Daarnaast gelden de volgende bijzondere criteria.

 

  • 2.

    Er geldt een compensatieplicht voor iedere vorm van ruimtebeslag ten gevolge van activiteiten die in het winterbed van de Linge, de Oude Zederik en het Merwedekanaal, worden uitgevoerd beneden NAP +3,00 meter.

  • 3.

    De compensatieplicht voor maaiveldophogingen, opslagterreinen, gesloten gebouwen en bouwwerken is 100%. Hierbij wordt gerekend vanaf de bovenkant van het oorspronkelijke maaiveldniveau en voor zover het maaiveld zich tussen NAP + 1,00 meter en NAP + 3,00 meter bevindt in het winterbed van de Linge en de Korne en tussen NAP + 0,80 meter en NAP + 1,26 meter in het winterbed van de Oude Zederik en het Merwedekanaal.

  • 4.

    Voor (delen van) gebouwen en bouwwerken die onder maaiveldniveau worden aangebracht, geldt géén compensatieplicht.
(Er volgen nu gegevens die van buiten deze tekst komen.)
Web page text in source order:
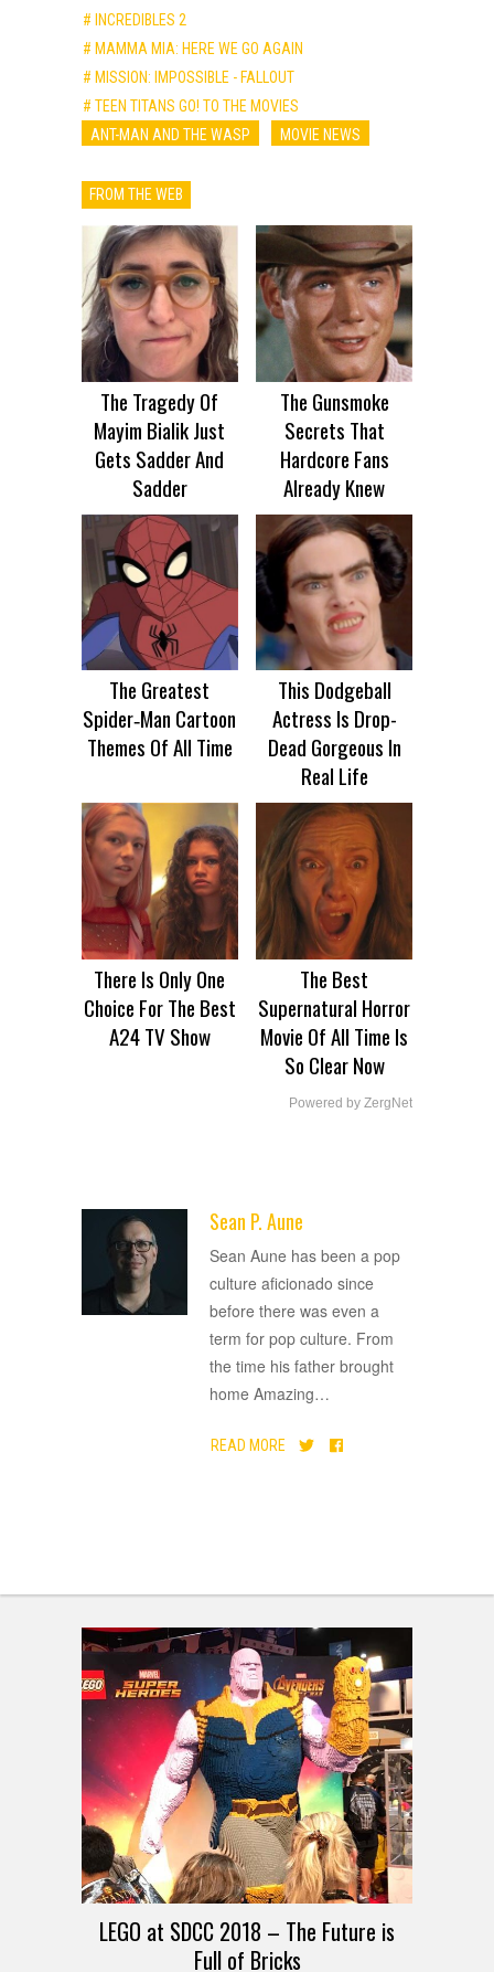
# INCREDIBLES 2
# MAMMA MIA: HERE WE GO AGAIN
# MISSION: IMPOSSIBLE - FALLOUT
# TEEN TITANS GO! TO THE MOVIES
ANT-MAN AND THE WASP
MOVIE NEWS
FROM THE WEB
The Tragedy Of
Mayim Bialik Just
Gets Sadder And
Sadder
The Gunsmoke
Secrets That
Hardcore Fans
Already Knew
The Greatest
Spider‑Man Cartoon
Themes Of All Time
This Dodgeball
Actress Is Drop-
Dead Gorgeous In
Real Life
There Is Only One
Choice For The Best
A24 TV Show
The Best
Supernatural Horror
Movie Of All Time Is
So Clear Now
Powered by ZergNet
Sean P. Aune
Sean Aune has been a pop
culture aficionado since
before there was even a
term for pop culture. From
the time his father brought
home Amazing…
READ MORE
LEGO at SDCC 2018 – The Future is
Full of Bricks

Wel moet de onder het maaiveld weggenomen grond worden afgevoerd naar een locatie die zich buiten het winterbed van de Linge, Oude Zederik of Merwedekanaal bevindt.

  • 5.

    Compensatie voor de Linge en de Korne moet plaats vinden:

    • -

      in het winterbed van de Linge (of de Korne) tussen NAP +1,00 meter en NAP +3,00 meter, of bovenstrooms van de Julianastuw tot aan het Amsterdam-Rijnkanaal. Dit kan alleen worden gerealiseerd als de compensatie binnen hetzelfde peilniveau plaatsvindt (dus tussen dezelfde peilhoogten als waar het ruimtebeslag wordt ingenomen).

  • Compensatie voor de Oude Zederik en het Merwedekanaal moet plaatsvinden:

    • -

      In het winterbed van de Oude Zederik en het Merwedekanaal tussen NAP +0,80 meter en NAP +1,26 meter.

  • 6.

    Bij het compenseren van ingenomen ruimtebeslag geldt per perceel een algemene vrijstelling van de compensatieplicht van 10 m3.

  • Deze vrijstelling is eenmalig. Als er naar het oordeel van het waterschap sprake is van cumulatie van meerdere vormen van nieuwbouw of uitbreidingen op een perceel die ieder op zich een kleinere inhoud dan 10 m3 omvatten, moet wel aan de compensatieplicht worden voldaan, waarbij dan de vrijstelling van 10 m3 wel op het totaal in mindering mag worden gebracht.

  • 7.

    Bij vervanging van bestaande gebouwen, bouwwerken of andere boven het maaiveld aanwezige voorzieningen, is de eis voor compensatie alleen van toepassing op dat deel van de vervanging, dat groter is dan het oorspronkelijke gebouw, bouwwerk of voorziening. Als een bestaand gebouw van 1.000 m3 bij-voorbeeld wordt vervangen door een nieuw gebouw met een volume van 1.500 m3, geldt een compensatieplicht voor 500 m³. Is er nog geen gebruik is gemaakt van de vrijstelling van de compensatieplicht van 10 m3? Dan mag deze vrijstelling op de totale compensatieverplichting in mindering worden gebracht.

  • 8.

    De aanvrager om watervergunning voor voorzieningen die onder deze beleidsregel vallen, is zelf verantwoordelijk voor de compensatie.